# Separating/Reintroducing male/female bunnies.



## candicereid (Aug 19, 2012)

I have a male and a female rabbit from the same litter. They live in the same hutch, are 11 weeks old and absolutely adore each other. 

Lasr week I took them to the vet for their jabs and whilst there he said it's best to wait until the male is 4 months old before we get him neutered and a bit longer before we get her spayed. 

He is not showing any signs of sexual behaviour just yet but if he does before he reaches 4 months what do you suggest I do? I can separate them but will they get on as well as they do now? I don't want to do anything to jeopardise their friendship but I also don't really want any baby bunnies.

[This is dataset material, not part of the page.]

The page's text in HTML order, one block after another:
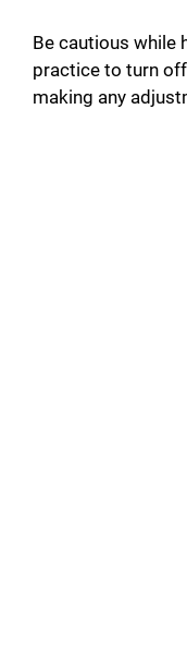
Be cautious while
practice to turn
making any

Any advice would be much appreciated.


----------



## MrRustyRead (Mar 14, 2011)

you really need to separate them pronto otherwise you may get an accidental pregnancy. then rebond them 8 weeks after the female has been spayed. they should be fine to rebond.


----------



## candicereid (Aug 19, 2012)

Oh wow, I didn't realise they'd need to be separated so soon.

So, just to get this right, I should separate them now and then put them back together 8 weeks after she's been spayed?

FYI - He is getting neutered on 7 October (4 months old) and she will be spayed on 7 December (6 months old) so I am not to put them back together until 1 February??

That seems quite long to me. Is that usual? Sorry for all the questions, I am a new bunny owner and I want to get this right and make sure they are happy.


----------



## kate_7590 (Feb 28, 2009)

candicereid said:


> Oh wow, I didn't realise they'd need to be separated so soon.
> 
> So, just to get this right, I should separate them now and then put them back together 8 weeks after she's been spayed?
> 
> ...


Yes that sounds about right


----------



## MrRustyRead (Mar 14, 2011)

yes thats true, as if they were to mature when together they could fight or she could get pregnant.


----------



## Louiseandfriends (Aug 21, 2011)

Yep, separate them quick! Try and keep them next to each other though so they can still enjoy each other's company. Male and female buns are the easiest combination to bond.


----------



## Guest (Aug 19, 2012)

Everyone has already said what I would do :thumbup:

Deffo separate asap, depending on what breed they are your buck "could" be sexually active from around 14 weeks old


----------